━━━ EXCERPTED RECORDS ━━━

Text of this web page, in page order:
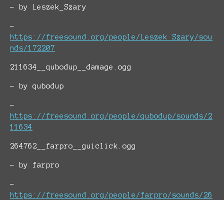
- by Leszek_Szary
-
https://freesound.org/people/Leszek_Szary/sou
nds/172207
211634__qubodup__damage.ogg
- by qubodup
-
https://freesound.org/people/qubodup/sounds/2
11634
264762__farpro__guiclick.ogg
- by farpro
-
https://freesound.org/people/farpro/sounds/26
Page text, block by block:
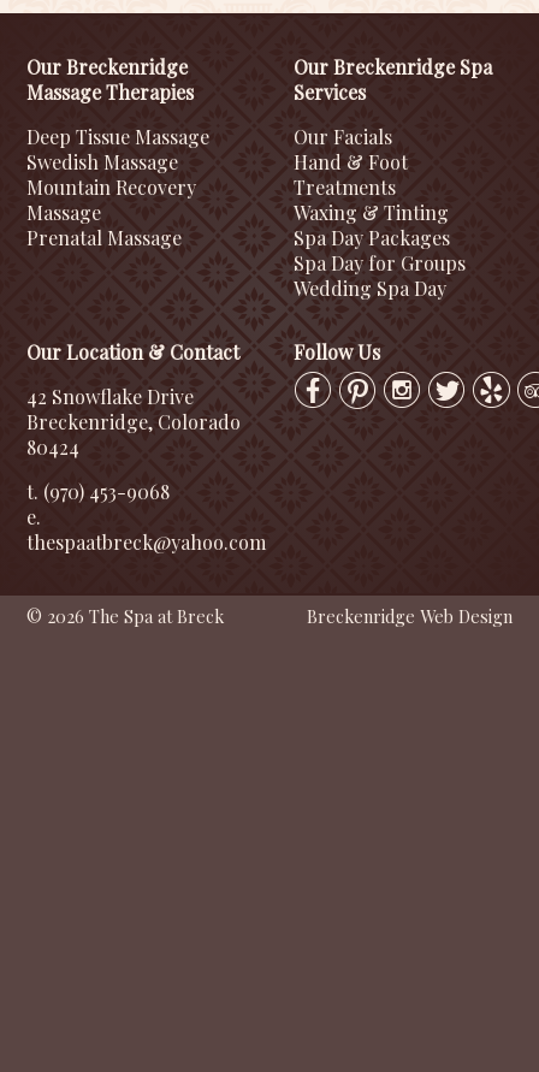
Our Breckenridge
Massage Therapies
Deep Tissue Massage
Swedish Massage
Mountain Recovery
Massage
Prenatal Massage
Our Breckenridge Spa
Services
Our Facials
Hand & Foot
Treatments
Waxing & Tinting
Spa Day Packages
Spa Day for Groups
Wedding Spa Day
Our Location & Contact
42 Snowflake Drive
Breckenridge, Colorado
80424
t. (970) 453-9068
e.
thespaatbreck@yahoo.com
Follow Us
© 2026 The Spa at Breck Breckenridge Web Design
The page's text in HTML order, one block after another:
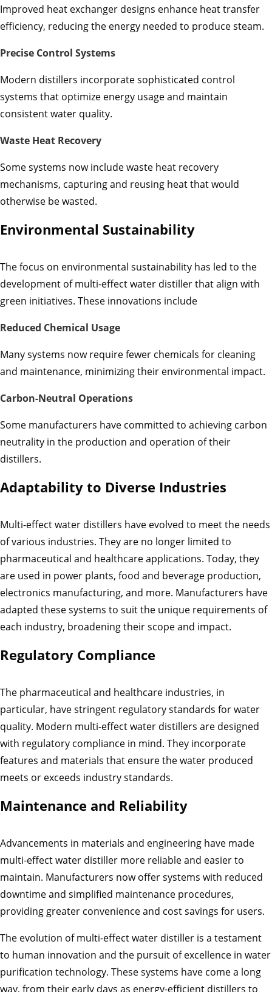
Improved heat exchanger designs enhance heat transfer
efficiency, reducing the energy needed to produce steam.
Precise Control Systems
Modern distillers incorporate sophisticated control
systems that optimize energy usage and maintain
consistent water quality.
Waste Heat Recovery
Some systems now include waste heat recovery
mechanisms, capturing and reusing heat that would
otherwise be wasted.
Environmental Sustainability
The focus on environmental sustainability has led to the
development of multi-effect water distiller that align with
green initiatives. These innovations include
Reduced Chemical Usage
Many systems now require fewer chemicals for cleaning
and maintenance, minimizing their environmental impact.
Carbon-Neutral Operations
Some manufacturers have committed to achieving carbon
neutrality in the production and operation of their
distillers.
Adaptability to Diverse Industries
Multi-effect water distillers have evolved to meet the needs
of various industries. They are no longer limited to
pharmaceutical and healthcare applications. Today, they
are used in power plants, food and beverage production,
electronics manufacturing, and more. Manufacturers have
adapted these systems to suit the unique requirements of
each industry, broadening their scope and impact.
Regulatory Compliance
The pharmaceutical and healthcare industries, in
particular, have stringent regulatory standards for water
quality. Modern multi-effect water distillers are designed
with regulatory compliance in mind. They incorporate
features and materials that ensure the water produced
meets or exceeds industry standards.
Maintenance and Reliability
Advancements in materials and engineering have made
multi-effect water distiller more reliable and easier to
maintain. Manufacturers now offer systems with reduced
downtime and simplified maintenance procedures,
providing greater convenience and cost savings for users.
The evolution of multi-effect water distiller is a testament
to human innovation and the pursuit of excellence in water
purification technology. These systems have come a long
way, from their early days as energy-efficient distillers to
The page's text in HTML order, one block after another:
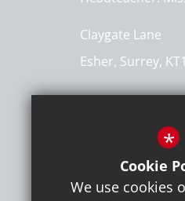
Claygate Lane
Esher, Surrey,
020 8398 1310
*
Cookie
We use cookies
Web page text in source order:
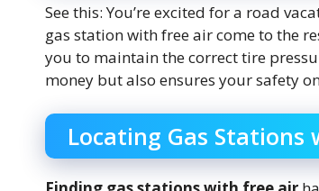
See this: You’re excited for a road
gas station with free air come to the
you to maintain the correct tire
money but also ensures your safety
Locating Gas Stations
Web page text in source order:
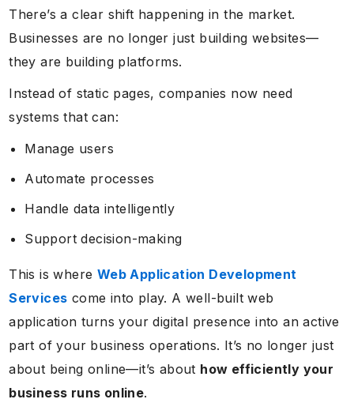
There’s a clear shift happening in the market.
Businesses are no longer just building websites—
they are building platforms.
Instead of static pages, companies now need
systems that can:
Manage users
Automate processes
Handle data intelligently
Support decision-making
This is where Web Application Development
Services come into play. A well-built web
application turns your digital presence into an active
part of your business operations. It’s no longer just
about being online—it’s about how efficiently your
business runs online.
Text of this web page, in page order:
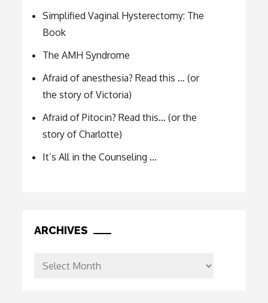
Simplified Vaginal Hysterectomy: The
Book
The AMH Syndrome
Afraid of anesthesia? Read this … (or
the story of Victoria)
Afraid of Pitocin? Read this… (or the
story of Charlotte)
It’s All in the Counseling …
ARCHIVES
Archives
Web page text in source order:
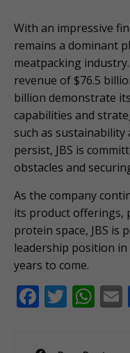
With an impressive
remains a dominant
meatpacking
revenue of $76.5
billion demonstrate
capabilities and
such as
persist, JBS is
obstacles and
As the company
its product offerings,
protein space, JBS is
leadership position
years to come.
F
e
T W
Post
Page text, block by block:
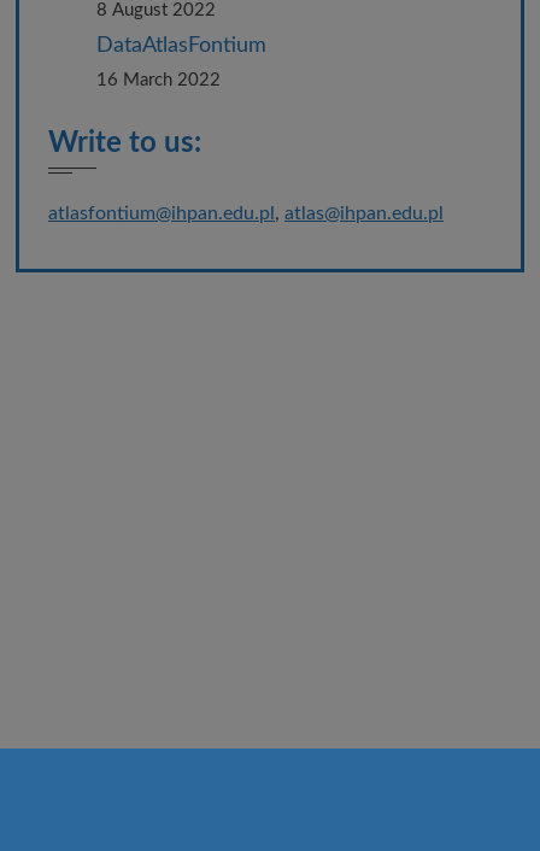
8 August 2022
DataAtlasFontium
16 March 2022
Write to us:
atlasfontium@ihpan.edu.pl , atlas@ihpan.edu.pl
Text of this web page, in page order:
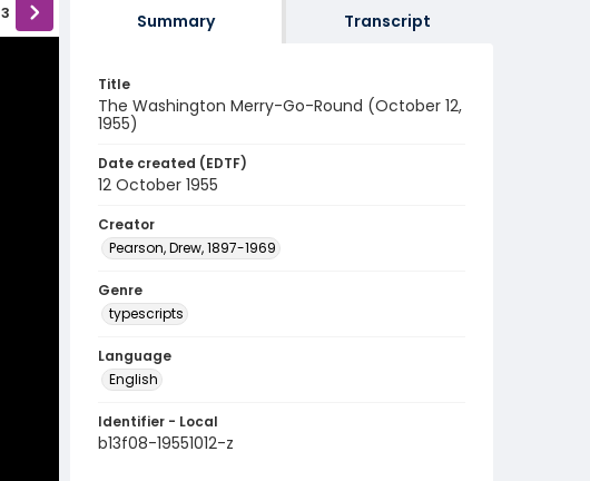
3 Summary Transcript
Title
The Washington Merry-Go-Round (October 12,
1955)
Date created (EDTF)
12 October 1955
Creator
Pearson, Drew, 1897-1969
Genre
typescripts
Language
English
Identifier - Local
b13f08-19551012-z
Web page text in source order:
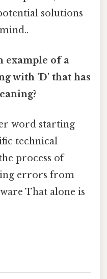
solutions
example of a
with 'D' that has
word starting
technical
process of
errors from
That alone is
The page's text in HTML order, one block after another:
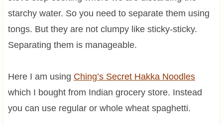
starchy water. So you need to separate them using
tongs. But they are not clumpy like sticky-sticky.
Separating them is manageable.
Here I am using Ching’s Secret Hakka Noodles
which I bought from Indian grocery store. Instead
you can use regular or whole wheat spaghetti.

━━━

Reproduce the material word for word. Skip every picture it holds.

Text of this web page, in page order:
- by Leszek_Szary
-
https://freesound.org/people/Leszek_Szary/sou
nds/172207
211634__qubodup__damage.ogg
- by qubodup
-
https://freesound.org/people/qubodup/sounds/2
11634
264762__farpro__guiclick.ogg
- by farpro
-
https://freesound.org/people/farpro/sounds/26
Page text, block by block:
Our Breckenridge
Massage Therapies
Deep Tissue Massage
Swedish Massage
Mountain Recovery
Massage
Prenatal Massage
Our Breckenridge Spa
Services
Our Facials
Hand & Foot
Treatments
Waxing & Tinting
Spa Day Packages
Spa Day for Groups
Wedding Spa Day
Our Location & Contact
42 Snowflake Drive
Breckenridge, Colorado
80424
t. (970) 453-9068
e.
thespaatbreck@yahoo.com
Follow Us
© 2026 The Spa at Breck Breckenridge Web Design
The page's text in HTML order, one block after another:
Improved heat exchanger designs enhance heat transfer
efficiency, reducing the energy needed to produce steam.
Precise Control Systems
Modern distillers incorporate sophisticated control
systems that optimize energy usage and maintain
consistent water quality.
Waste Heat Recovery
Some systems now include waste heat recovery
mechanisms, capturing and reusing heat that would
otherwise be wasted.
Environmental Sustainability
The focus on environmental sustainability has led to the
development of multi-effect water distiller that align with
green initiatives. These innovations include
Reduced Chemical Usage
Many systems now require fewer chemicals for cleaning
and maintenance, minimizing their environmental impact.
Carbon-Neutral Operations
Some manufacturers have committed to achieving carbon
neutrality in the production and operation of their
distillers.
Adaptability to Diverse Industries
Multi-effect water distillers have evolved to meet the needs
of various industries. They are no longer limited to
pharmaceutical and healthcare applications. Today, they
are used in power plants, food and beverage production,
electronics manufacturing, and more. Manufacturers have
adapted these systems to suit the unique requirements of
each industry, broadening their scope and impact.
Regulatory Compliance
The pharmaceutical and healthcare industries, in
particular, have stringent regulatory standards for water
quality. Modern multi-effect water distillers are designed
with regulatory compliance in mind. They incorporate
features and materials that ensure the water produced
meets or exceeds industry standards.
Maintenance and Reliability
Advancements in materials and engineering have made
multi-effect water distiller more reliable and easier to
maintain. Manufacturers now offer systems with reduced
downtime and simplified maintenance procedures,
providing greater convenience and cost savings for users.
The evolution of multi-effect water distiller is a testament
to human innovation and the pursuit of excellence in water
purification technology. These systems have come a long
way, from their early days as energy-efficient distillers to
The page's text in HTML order, one block after another:
Claygate Lane
Esher, Surrey,
020 8398 1310
*
Cookie
We use cookies
Web page text in source order:
See this: You’re excited for a road
gas station with free air come to the
you to maintain the correct tire
money but also ensures your safety
Locating Gas Stations
Web page text in source order:
There’s a clear shift happening in the market.
Businesses are no longer just building websites—
they are building platforms.
Instead of static pages, companies now need
systems that can:
Manage users
Automate processes
Handle data intelligently
Support decision-making
This is where Web Application Development
Services come into play. A well-built web
application turns your digital presence into an active
part of your business operations. It’s no longer just
about being online—it’s about how efficiently your
business runs online.
Text of this web page, in page order:
Simplified Vaginal Hysterectomy: The
Book
The AMH Syndrome
Afraid of anesthesia? Read this … (or
the story of Victoria)
Afraid of Pitocin? Read this… (or the
story of Charlotte)
It’s All in the Counseling …
ARCHIVES
Archives
Web page text in source order:
With an impressive
remains a dominant
meatpacking
revenue of $76.5
billion demonstrate
capabilities and
such as
persist, JBS is
obstacles and
As the company
its product offerings,
protein space, JBS is
leadership position
years to come.
F
e
T W
Post
Page text, block by block:
8 August 2022
DataAtlasFontium
16 March 2022
Write to us:
atlasfontium@ihpan.edu.pl , atlas@ihpan.edu.pl
Text of this web page, in page order:
3 Summary Transcript
Title
The Washington Merry-Go-Round (October 12,
1955)
Date created (EDTF)
12 October 1955
Creator
Pearson, Drew, 1897-1969
Genre
typescripts
Language
English
Identifier - Local
b13f08-19551012-z
Web page text in source order:
solutions
example of a
with 'D' that has
word starting
technical
process of
errors from
That alone is
The page's text in HTML order, one block after another:
starchy water. So you need to separate them using
tongs. But they are not clumpy like sticky-sticky.
Separating them is manageable.
Here I am using Ching’s Secret Hakka Noodles
which I bought from Indian grocery store. Instead
you can use regular or whole wheat spaghetti.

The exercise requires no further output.